When we finally collapsed back around the fountain, lungs heaving, the silence of the dreamscape felt less suffocating. Less mocking.

"We're readying ourselves for a monster that might not even bleed," Fractal said, wiping her forehead.

"No." Wallace shook his head, his deep voice steady, resolute. "We're readying ourselves for survival. Bleed or not, it falls."

"Okay." I let the breath out slow, forcing calm into my voice. "Lumivis. How am I doing?"

The silence that followed was deliberate, heavy with the weight of everyone else's eyes on me. Then, smoothly—like a teacher amused that the pupil had finally raised the right hand—Lumivis answered.

"I was beginning to wonder when you'd include me in the conversation, sire."

The temperature seemed to drop. Every pair of eyes locked on me in startled unison. Wallace froze mid-stretch, Cordelia blinked sharply as if shaking free from a spell, and even Ten's chains stilled against the stone.

"You… can bring Lumivis in here?" Fallias's voice was a thin ribbon of concern, stretched taut as a bowstring.

"Yeah?" I said it like it was obvious, though I knew it wasn't. My Arte let me pull threads from books, from words, from places that weren't supposed to be touched. If I could draw strength from texts written by the dead, why not from my own companion? Still, their reactions told me this was something more than unexpected—it was unnerving.

Fallias swallowed once, her eyes flicking upward toward the dream-sky as though expecting to see cracks appear. Then, very carefully, she asked, "Lumivis… what is the time dilation here?"

There was no hesitation. Lumivis's voice cut through the air, sharp and sure. "None."

The word carried weight—certainty rooted in a logic far deeper than any of us could access. It landed like a verdict.

"None?" Cordelia repeated, disbelief softening into worry. "So one night here is… one night out there?"

"Yes." Lumivis replied simply. "What you experience here runs parallel to the waking world. There is no lost time. No advantage. When you wake, the clock will not have cheated you."
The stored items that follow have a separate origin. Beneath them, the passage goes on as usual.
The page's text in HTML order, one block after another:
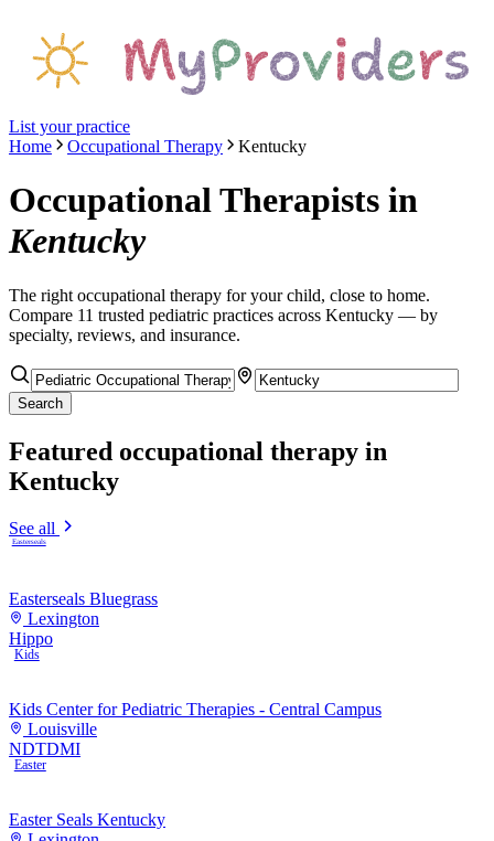
List your practice
Home
Occupational Therapy Kentucky
Occupational Therapists in
Kentucky
The right occupational therapy for your child, close to home.
Compare 11 trusted pediatric practices across Kentucky — by
specialty, reviews, and insurance.
Search
Featured occupational therapy in
Kentucky
See all
Easterseals
Easterseals Bluegrass
Lexington
Hippo
Kids
Kids Center for Pediatric Therapies - Central Campus
Louisville
NDTDMI
Easter
Easter Seals Kentucky

Fractal frowned, her head tilting. "But that's not how dreams usually work. Dreams skip. They bend. You blink and hours vanish, or an eternity fits inside minutes."
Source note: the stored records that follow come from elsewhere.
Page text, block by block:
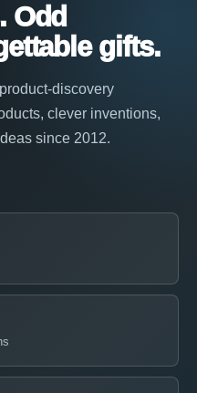
Odd
gifts.
discovery
clever inventions,
since 2012.
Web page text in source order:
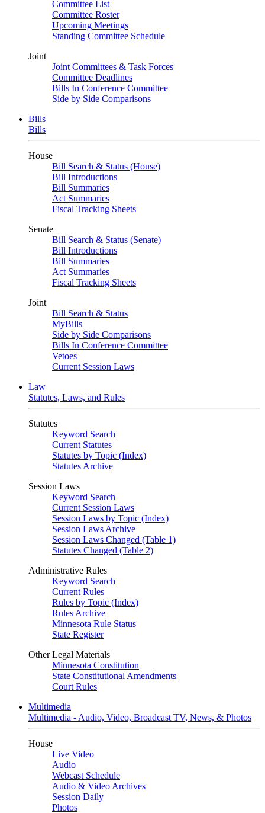
Committee List
Committee Roster
Upcoming Meetings
Standing Committee Schedule
Joint
Joint Committees & Task Forces
Committee Deadlines
Bills In Conference Committee
Side by Side Comparisons
Bills
Bills
House
Bill Search & Status (House)
Bill Introductions
Bill Summaries
Act Summaries
Fiscal Tracking Sheets
Senate
Bill Search & Status (Senate)
Bill Introductions
Bill Summaries
Act Summaries
Fiscal Tracking Sheets
Joint
Bill Search & Status
MyBills
Side by Side Comparisons
Bills In Conference Committee
Vetoes
Current Session Laws
Law
Statutes, Laws, and Rules
Statutes
Keyword Search
Current Statutes
Statutes by Topic (Index)
Statutes Archive
Session Laws
Keyword Search
Current Session Laws
Session Laws by Topic (Index)
Session Laws Archive
Session Laws Changed (Table 1)
Statutes Changed (Table 2)
Administrative Rules
Keyword Search
Current Rules
Rules by Topic (Index)
Rules Archive
Minnesota Rule Status
State Register
Other Legal Materials
Minnesota Constitution
State Constitutional Amendments
Court Rules
Multimedia
Multimedia - Audio, Video, Broadcast TV, News, & Photos
House
Live Video
Audio
Webcast Schedule
Audio & Video Archives
Session Daily
Photos
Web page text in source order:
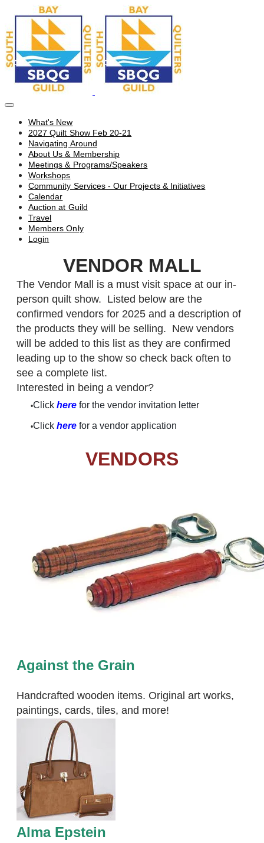
What's New
2027 Quilt Show Feb 20-21
Navigating Around
About Us & Membership
Meetings & Programs/Speakers
Workshops
Community Services - Our Projects & Initiatives
Calendar
Auction at Guild
Travel
Members Only
Login
VENDOR MALL
The Vendor Mall is a must visit space at our in-
person quilt show. Listed below are the
confirmed vendors for 2025 and a description of
the products they will be selling. New vendors
will be added to this list as they are confirmed
leading up to the show so check back often to
see a complete list.
Interested in being a vendor?
Click here for the vendor invitation letter
Click here for a vendor application
VENDORS
Against the Grain
Handcrafted wooden items. Original art works,
paintings, cards, tiles, and more!
Alma Epstein

"Precisely," Lumivis said, her tone tightening. "This is no ordinary dream. You are not sheltered within the mind of a Dominus, but trespassing in the contagion of another. The rules here have been bound and rewritten. Cause and consequence march in lockstep. Every second spent wandering Raldoiv's infestation is a second given to him."

That silenced the group more thoroughly than Wallace's snoring ever could. The implications were suffocating. There was no safety in thinking, it's just a dream. No illusion of waking to find this nightmare undone.
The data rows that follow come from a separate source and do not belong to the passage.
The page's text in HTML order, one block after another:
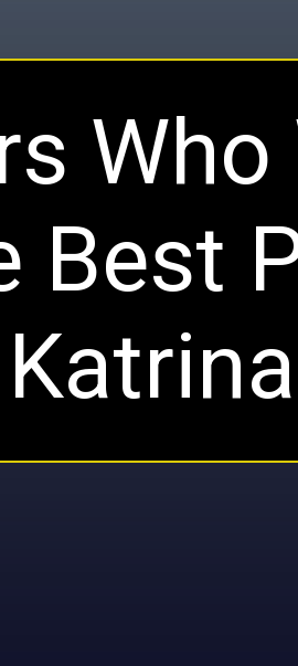
Who
Best
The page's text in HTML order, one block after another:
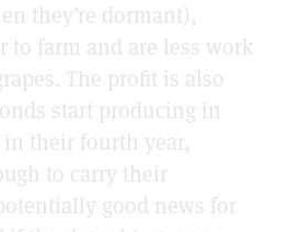
they’re dormant),
to farm and are less work
The profit is also
start producing in
their fourth year,
to carry their
good news for
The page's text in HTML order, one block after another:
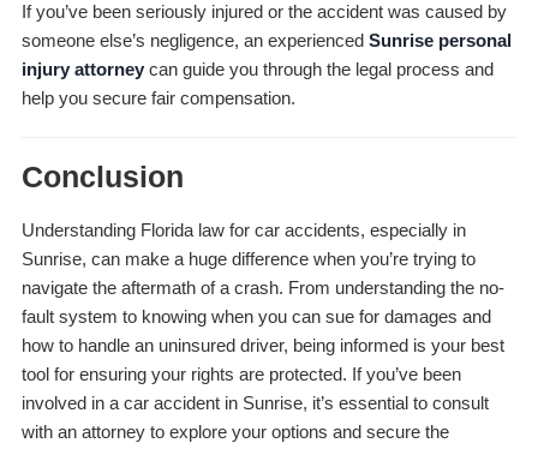
If you’ve been seriously injured or the accident was caused by
someone else’s negligence, an experienced Sunrise personal
injury attorneycan guide you through the legal process and
help you secure fair compensation.
Conclusion
Understanding Florida law for car accidents, especially in
Sunrise, can make a huge difference when you’re trying to
navigate the aftermath of a crash. From understanding the no-
fault system to knowing when you can sue for damages and
how to handle an uninsured driver, being informed is your best
tool for ensuring your rights are protected. If you’ve been
involved in a car accident in Sunrise, it’s essential to consult
with an attorney to explore your options and secure the

Ten broke the stillness first, her foot grinding against the cracked flagstone. "So if we bleed here…"

"We bleed there," Lumivis confirmed.

"And if we die here?" Sven asked quietly, his hand brushing the grip of his pistol.

Lumivis didn't soften the truth. "Then you die in truth. No waking. No return."

I straightened my back despite the knot tightening in my chest. "So we fight like it's real, just as we would have before." I said, steadying my voice. "Because it is."